Pero, bendito sea Su nombre, Él nunca falla; Por lo tanto, la dispersión terminará y llegará el momento de la reunión. Así que en su día los discípulos encontrarían, porque después de que Él resucitara, aprenderían que el Señor no había cambiado en todo el amor y la gracia de Su corazón. Él, el gran Pastor de las ovejas, iría delante de ellos y una vez más Sus ovejas lo seguirían.
El Señor ha dado la palabra de advertencia, seguida de una palabra de aliento. ¡Ay! como Pedro, con demasiada frecuencia, no prestamos atención a Sus advertencias y perdemos la bendición de Sus palabras de aliento, debido a nuestra confianza en nosotros mismos. Ignorantes de nuestra debilidad, pensamos que estamos a salvo, aunque otros puedan fallar. Entonces Pedro dice: “Aunque todos serán ofendidos, yo no”. Todos se sentirían ofendidos, pero el que toma la iniciativa al expresar su confianza en sí mismo tendría la mayor caída. Nos derrumbamos en la misma cosa de la que nos jactamos. Pedro se jacta de que nunca se ofenderá. El Señor dice: “Esta noche... me negarás tres veces.”
Este pronóstico de su próximo fracaso, sólo hace que Pedro sea más vehemente en su protesta de devoción al Señor.

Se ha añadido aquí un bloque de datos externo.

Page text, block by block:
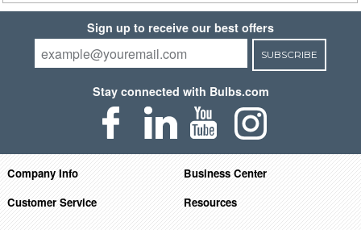
Sign up to receive our best offers
SUBSCRIBE
Stay connected with Bulbs.com
Company Info
Business Center
Customer Service
Resources

Él dice: “Si muero contigo, no te negaré de ninguna manera”. Sin duda, Pedro fue sincero, pero tenemos que aprender que la sinceridad no es suficiente para mantenernos fieles al Señor. Necesitamos ser fuertes en la gracia que está en Cristo Jesús si queremos vencer la debilidad de la carne, escapar de las artimañas del diablo y ser liberados del temor del hombre. Todo lo que el diablo necesita para abarcar la caída de un apóstol, cuando está fuera de contacto con Cristo, es la simple pregunta de una joven. La jactancia de Pedro, en la que se unen todos los discípulos, no suscita más palabras del Señor. Evidentemente hay ocasiones en que las declaraciones de los creyentes son tan manifiestamente en la carne que es inútil e innecesario intentar cualquier respuesta. Hay un tiempo para estar en silencio y un tiempo para hablar.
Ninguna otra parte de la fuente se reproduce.